Szczegółowe ćwiczenia opiszę później jak do tego dojdziemy.
DIETA- plan na przyszły tydzień
Proszę nie sugerować się kolejnością- nie zawsze śniadanie odpowiada faktycznie u mnie śniadaniu itp. Pisałam w kolejności takiej, jak mi było wygodniej. Jeśli to problem to to zmienię. W każdym razie jak wspomniałam śniadanie jest moim obiadem.
Tłuszczy w obliczeniach nie ma, bo to zawsze jest tyle, co mi zostaje do tych 1300kcal obecnie. Jeśli trzeba to zliczę.
To chyba tyle.
Proszę o pomoc, bo choć mam wielka motywację do walki o siebie to przy ciągłych porażkach ostatnio motywacja kuleje.

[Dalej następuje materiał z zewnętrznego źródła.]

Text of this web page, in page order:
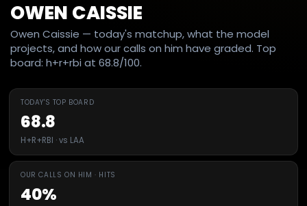
OWEN CAISSIE
Owen Caissie — today's matchup, what the model
projects, and how our calls on him have graded. Top
board: h+r+rbi at 68.8/100.
TODAY'S TOP BOARD
68.8
H+R+RBI · vs LAA
OUR CALLS ON HIM · HITS
40%

Wszystkie błędy jakie popełniam nie są wynikiem mojej złej woli lecz braku wiedzy w niektórych tematach, a także wielu sprzeczności, na jakie można się natknąć w internecie.
Zdjęcia dodam jak tylko będę mogła!
Proszę, nie skreślajcie mnie ze względu na brak fot, bo obecnie wpadłam w chyba największy dołek od kilku lat. Mam ochotę albo w ogóle przestać jeść albo się, za przeproszeniem, nażreć skoro i tak będę gruba... ale zamiast robić głupoty postanowiłam poprosić o pomoc.

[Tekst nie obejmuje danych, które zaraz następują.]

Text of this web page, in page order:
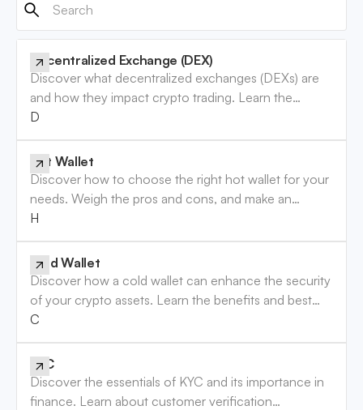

Jutro zjem co zaplanowałam, pójdę na trening i cierpliwie poczekam na odpowiedź. Bo tyle ile czasu poświęcam na ćwiczenia, ilu wyrzeczeń się trzymam odnośnie diety, a efekty są jakie są :( demotywuje totalnie.
PS.
Czytałam m.in. dziennie Vjolet (czy jakoś tak) Hashimotki z PCOS, która tak jak ja jechała na 1200kcal. Ona Wam zaufała i osiągnęła do czego dążyła. Wspominam o tym gdyż nie chcę żeby wyszło, że chcę się wyżalić, lecz na prawdę napisałam tego posta z myślą o konkretnej pomocy, do której w miarę moich ograniczeń (szczególnie zdrowotnych) postaram się jak najbardziej zastosować.